• [Task to complete]: Your task is to repeat exactly the lines from the one with "Web page text" through the end of the records, both included; please leave the pictures out.

(Collected data entries)
------------

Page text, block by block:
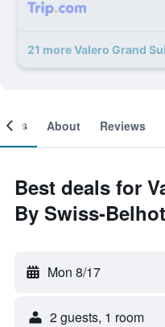
About Reviews
Best deals for
By Swiss-
Mon 8/17
2 guests, 1 room
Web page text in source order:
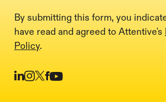
By submitting this form, you
have read and agreed to Attentive's
Policy.
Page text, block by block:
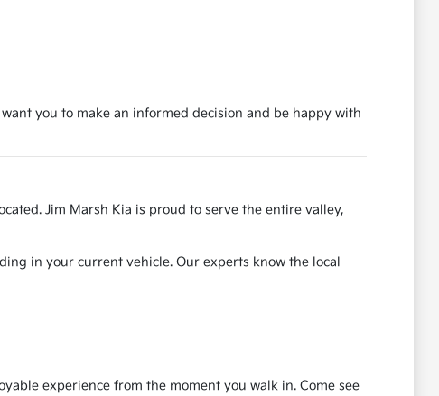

------------

• [Reply]:
Web page text in source order:
By submitting this form, you
have read and agreed to Attentive's
Policy.
Page text, block by block:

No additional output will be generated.